Work order
Would you repeat all the lines below, exactly as they stand?

Items from a dataset:

──────────────────────────────

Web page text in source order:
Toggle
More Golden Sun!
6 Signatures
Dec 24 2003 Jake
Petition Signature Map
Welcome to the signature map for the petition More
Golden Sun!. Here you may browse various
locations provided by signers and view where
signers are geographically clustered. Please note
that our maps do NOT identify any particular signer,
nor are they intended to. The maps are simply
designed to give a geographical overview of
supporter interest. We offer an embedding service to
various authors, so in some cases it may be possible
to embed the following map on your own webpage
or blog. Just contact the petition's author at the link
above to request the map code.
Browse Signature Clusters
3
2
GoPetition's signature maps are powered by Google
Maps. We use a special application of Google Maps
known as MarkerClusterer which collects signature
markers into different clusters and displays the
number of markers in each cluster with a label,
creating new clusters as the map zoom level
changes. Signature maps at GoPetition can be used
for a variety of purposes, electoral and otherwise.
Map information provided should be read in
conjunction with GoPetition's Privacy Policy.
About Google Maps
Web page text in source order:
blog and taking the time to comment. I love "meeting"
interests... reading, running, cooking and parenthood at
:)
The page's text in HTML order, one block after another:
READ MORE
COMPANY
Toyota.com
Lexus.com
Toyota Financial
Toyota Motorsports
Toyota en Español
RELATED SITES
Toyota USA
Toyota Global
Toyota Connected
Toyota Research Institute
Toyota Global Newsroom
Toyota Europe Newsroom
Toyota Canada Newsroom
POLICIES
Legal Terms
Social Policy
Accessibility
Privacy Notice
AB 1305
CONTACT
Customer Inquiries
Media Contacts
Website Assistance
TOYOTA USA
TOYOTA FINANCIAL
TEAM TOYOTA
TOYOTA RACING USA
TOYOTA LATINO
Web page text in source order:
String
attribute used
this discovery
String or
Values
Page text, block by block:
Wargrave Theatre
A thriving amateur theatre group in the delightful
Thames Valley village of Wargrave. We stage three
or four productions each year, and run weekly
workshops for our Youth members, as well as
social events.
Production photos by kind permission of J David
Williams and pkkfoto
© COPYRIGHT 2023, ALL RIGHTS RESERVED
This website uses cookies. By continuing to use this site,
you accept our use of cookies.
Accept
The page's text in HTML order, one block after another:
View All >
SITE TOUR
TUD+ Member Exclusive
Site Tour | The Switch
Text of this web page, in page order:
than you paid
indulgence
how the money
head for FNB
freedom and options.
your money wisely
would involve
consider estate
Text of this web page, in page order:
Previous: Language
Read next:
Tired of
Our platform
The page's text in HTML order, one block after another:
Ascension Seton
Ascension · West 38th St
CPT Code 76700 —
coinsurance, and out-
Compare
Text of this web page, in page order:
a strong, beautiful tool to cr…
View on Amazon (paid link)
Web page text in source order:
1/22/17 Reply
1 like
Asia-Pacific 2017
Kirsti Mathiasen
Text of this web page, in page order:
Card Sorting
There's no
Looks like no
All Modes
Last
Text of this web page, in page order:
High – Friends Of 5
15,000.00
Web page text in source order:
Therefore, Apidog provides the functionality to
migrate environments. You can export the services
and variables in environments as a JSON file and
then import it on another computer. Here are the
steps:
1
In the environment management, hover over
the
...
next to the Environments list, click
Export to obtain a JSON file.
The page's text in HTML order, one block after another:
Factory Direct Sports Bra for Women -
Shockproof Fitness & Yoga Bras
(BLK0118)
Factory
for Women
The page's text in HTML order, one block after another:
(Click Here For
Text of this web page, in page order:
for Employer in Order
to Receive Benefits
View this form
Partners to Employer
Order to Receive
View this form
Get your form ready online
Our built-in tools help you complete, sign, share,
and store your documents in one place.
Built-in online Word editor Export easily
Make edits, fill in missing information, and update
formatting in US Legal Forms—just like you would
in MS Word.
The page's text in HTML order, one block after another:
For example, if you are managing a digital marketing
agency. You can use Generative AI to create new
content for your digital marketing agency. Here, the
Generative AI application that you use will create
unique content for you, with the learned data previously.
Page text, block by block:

──────────────────────────────

Reply to the task
Web page text in source order:
Toggle
More Golden Sun!
6 Signatures
Dec 24 2003 Jake
Petition Signature Map
Welcome to the signature map for the petition More
Golden Sun!. Here you may browse various
locations provided by signers and view where
signers are geographically clustered. Please note
that our maps do NOT identify any particular signer,
nor are they intended to. The maps are simply
designed to give a geographical overview of
supporter interest. We offer an embedding service to
various authors, so in some cases it may be possible
to embed the following map on your own webpage
or blog. Just contact the petition's author at the link
above to request the map code.
Browse Signature Clusters
3
2
GoPetition's signature maps are powered by Google
Maps. We use a special application of Google Maps
known as MarkerClusterer which collects signature
markers into different clusters and displays the
number of markers in each cluster with a label,
creating new clusters as the map zoom level
changes. Signature maps at GoPetition can be used
for a variety of purposes, electoral and otherwise.
Map information provided should be read in
conjunction with GoPetition's Privacy Policy.
About Google Maps
Web page text in source order:
blog and taking the time to comment. I love "meeting"
interests... reading, running, cooking and parenthood at
:)
The page's text in HTML order, one block after another:
READ MORE
COMPANY
Toyota.com
Lexus.com
Toyota Financial
Toyota Motorsports
Toyota en Español
RELATED SITES
Toyota USA
Toyota Global
Toyota Connected
Toyota Research Institute
Toyota Global Newsroom
Toyota Europe Newsroom
Toyota Canada Newsroom
POLICIES
Legal Terms
Social Policy
Accessibility
Privacy Notice
AB 1305
CONTACT
Customer Inquiries
Media Contacts
Website Assistance
TOYOTA USA
TOYOTA FINANCIAL
TEAM TOYOTA
TOYOTA RACING USA
TOYOTA LATINO
Web page text in source order:
String
attribute used
this discovery
String or
Values
Page text, block by block:
Wargrave Theatre
A thriving amateur theatre group in the delightful
Thames Valley village of Wargrave. We stage three
or four productions each year, and run weekly
workshops for our Youth members, as well as
social events.
Production photos by kind permission of J David
Williams and pkkfoto
© COPYRIGHT 2023, ALL RIGHTS RESERVED
This website uses cookies. By continuing to use this site,
you accept our use of cookies.
Accept
The page's text in HTML order, one block after another:
View All >
SITE TOUR
TUD+ Member Exclusive
Site Tour | The Switch
Text of this web page, in page order:
than you paid
indulgence
how the money
head for FNB
freedom and options.
your money wisely
would involve
consider estate
Text of this web page, in page order:
Previous: Language
Read next:
Tired of
Our platform
The page's text in HTML order, one block after another:
Ascension Seton
Ascension · West 38th St
CPT Code 76700 —
coinsurance, and out-
Compare
Text of this web page, in page order:
a strong, beautiful tool to cr…
View on Amazon (paid link)
Web page text in source order:
1/22/17 Reply
1 like
Asia-Pacific 2017
Kirsti Mathiasen
Text of this web page, in page order:
Card Sorting
There's no
Looks like no
All Modes
Last
Text of this web page, in page order:
High – Friends Of 5
15,000.00
Web page text in source order:
Therefore, Apidog provides the functionality to
migrate environments. You can export the services
and variables in environments as a JSON file and
then import it on another computer. Here are the
steps:
1
In the environment management, hover over
the
...
next to the Environments list, click
Export to obtain a JSON file.
The page's text in HTML order, one block after another:
Factory Direct Sports Bra for Women -
Shockproof Fitness & Yoga Bras
(BLK0118)
Factory
for Women
The page's text in HTML order, one block after another:
(Click Here For
Text of this web page, in page order:
for Employer in Order
to Receive Benefits
View this form
Partners to Employer
Order to Receive
View this form
Get your form ready online
Our built-in tools help you complete, sign, share,
and store your documents in one place.
Built-in online Word editor Export easily
Make edits, fill in missing information, and update
formatting in US Legal Forms—just like you would
in MS Word.
The page's text in HTML order, one block after another:
For example, if you are managing a digital marketing
agency. You can use Generative AI to create new
content for your digital marketing agency. Here, the
Generative AI application that you use will create
unique content for you, with the learned data previously.
Page text, block by block:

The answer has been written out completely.